── Data for processing

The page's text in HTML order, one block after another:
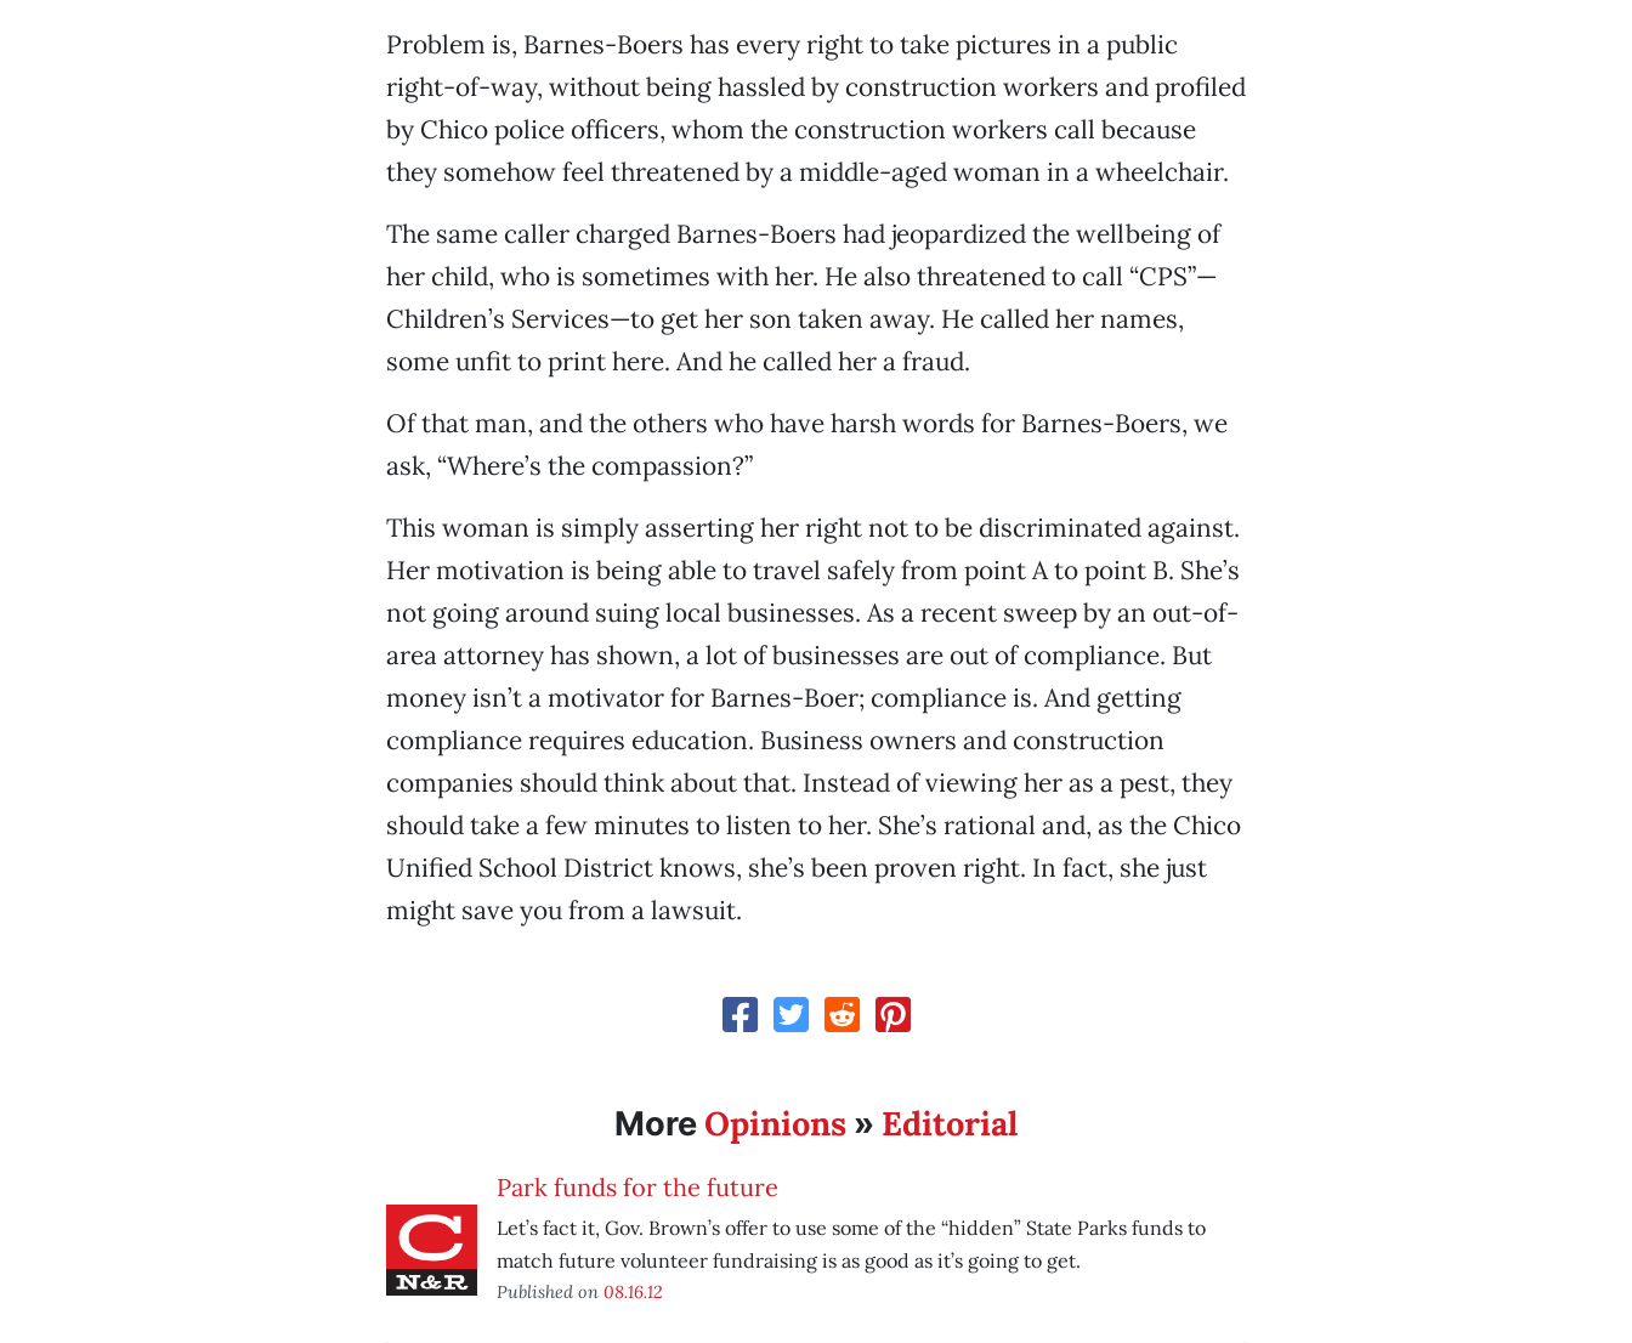
Problem is, Barnes-Boers has every right to take pictures in a public
right-of-way, without being hassled by construction workers and profiled
by Chico police officers, whom the construction workers call because
they somehow feel threatened by a middle-aged woman in a wheelchair.
The same caller charged Barnes-Boers had jeopardized the wellbeing of
her child, who is sometimes with her. He also threatened to call “CPS”—
Children’s Services—to get her son taken away. He called her names,
some unfit to print here. And he called her a fraud.
Of that man, and the others who have harsh words for Barnes-Boers, we
ask, “Where’s the compassion?”
This woman is simply asserting her right not to be discriminated against.
Her motivation is being able to travel safely from point A to point B. She’s
not going around suing local businesses. As a recent sweep by an out-of-
area attorney has shown, a lot of businesses are out of compliance. But
money isn’t a motivator for Barnes-Boer; compliance is. And getting
compliance requires education. Business owners and construction
companies should think about that. Instead of viewing her as a pest, they
should take a few minutes to listen to her. She’s rational and, as the Chico
Unified School District knows, she’s been proven right. In fact, she just
might save you from a lawsuit.
More Opinions» Editorial
Park funds for the future
Let’s fact it, Gov. Brown’s offer to use some of the “hidden” State Parks funds to
match future volunteer fundraising is as good as it’s going to get.
Published on 08.16.12

────

> **What to do**
Write out the whole listing again, exactly, with no pictures.

> **Answer below**
The page's text in HTML order, one block after another:
Problem is, Barnes-Boers has every right to take pictures in a public
right-of-way, without being hassled by construction workers and profiled
by Chico police officers, whom the construction workers call because
they somehow feel threatened by a middle-aged woman in a wheelchair.
The same caller charged Barnes-Boers had jeopardized the wellbeing of
her child, who is sometimes with her. He also threatened to call “CPS”—
Children’s Services—to get her son taken away. He called her names,
some unfit to print here. And he called her a fraud.
Of that man, and the others who have harsh words for Barnes-Boers, we
ask, “Where’s the compassion?”
This woman is simply asserting her right not to be discriminated against.
Her motivation is being able to travel safely from point A to point B. She’s
not going around suing local businesses. As a recent sweep by an out-of-
area attorney has shown, a lot of businesses are out of compliance. But
money isn’t a motivator for Barnes-Boer; compliance is. And getting
compliance requires education. Business owners and construction
companies should think about that. Instead of viewing her as a pest, they
should take a few minutes to listen to her. She’s rational and, as the Chico
Unified School District knows, she’s been proven right. In fact, she just
might save you from a lawsuit.
More Opinions» Editorial
Park funds for the future
Let’s fact it, Gov. Brown’s offer to use some of the “hidden” State Parks funds to
match future volunteer fundraising is as good as it’s going to get.
Published on 08.16.12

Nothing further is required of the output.